[Opening DATA section]
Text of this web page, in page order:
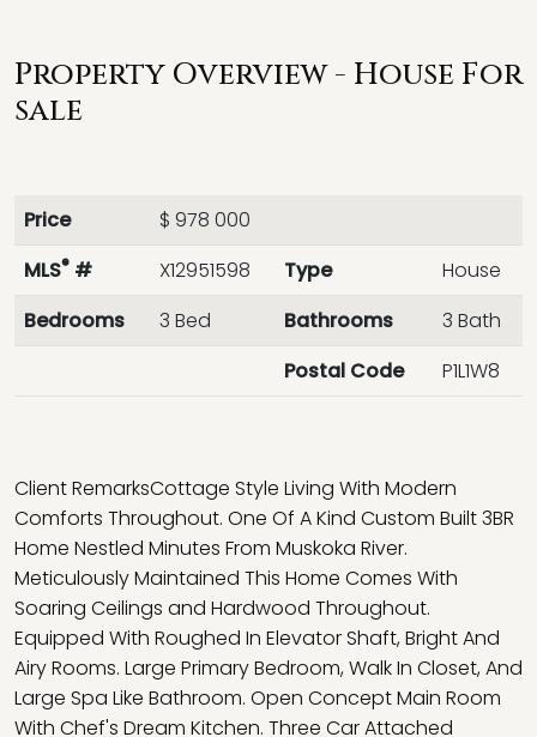
Property Overview - House For
sale
Price
$ 978 000
MLS® # X12951598 Type
House
Bedrooms
3 Bed Bathrooms
3 Bath
Postal Code
P1L1W8
Client RemarksCottage Style Living With Modern
Comforts Throughout. One Of A Kind Custom Built 3BR
Home Nestled Minutes From Muskoka River.
Meticulously Maintained This Home Comes With
Soaring Ceilings and Hardwood Throughout.
Equipped With Roughed In Elevator Shaft, Bright And
Airy Rooms. Large Primary Bedroom, Walk In Closet, And
Large Spa Like Bathroom. Open Concept Main Room
With Chef's Dream Kitchen. Three Car Attached
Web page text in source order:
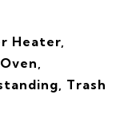
Heater,
Trash
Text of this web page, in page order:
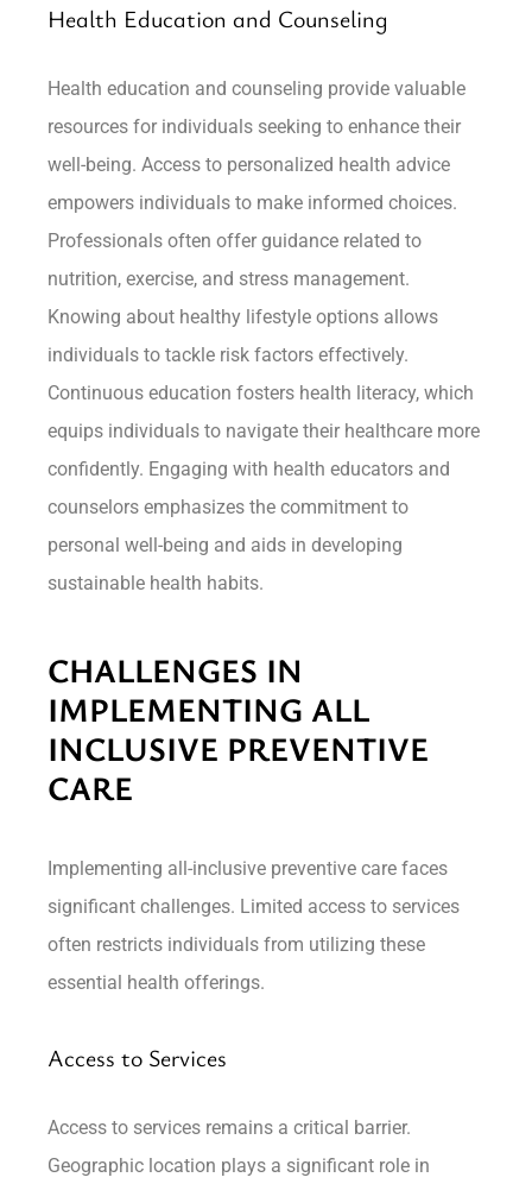
Health Education and Counseling
Health education and counseling provide valuable
resources for individuals seeking to enhance their
well-being. Access to personalized health advice
empowers individuals to make informed choices.
Professionals often offer guidance related to
nutrition, exercise, and stress management.
Knowing about healthy lifestyle options allows
individuals to tackle risk factors effectively.
Continuous education fosters health literacy, which
equips individuals to navigate their healthcare more
confidently. Engaging with health educators and
counselors emphasizes the commitment to
personal well-being and aids in developing
sustainable health habits.
CHALLENGES IN
IMPLEMENTING ALL
INCLUSIVE PREVENTIVE
CARE
Implementing all-inclusive preventive care faces
significant challenges. Limited access to services
often restricts individuals from utilizing these
essential health offerings.
Access to Services
Access to services remains a critical barrier.
Geographic location plays a significant role in
[Closing DATA section]
> PROBLEM STATEMENT: Respond with a single number: the count of lines in the entries above that contain the string "individuals".

> SOLUTION TO THIS PROBLEM: 5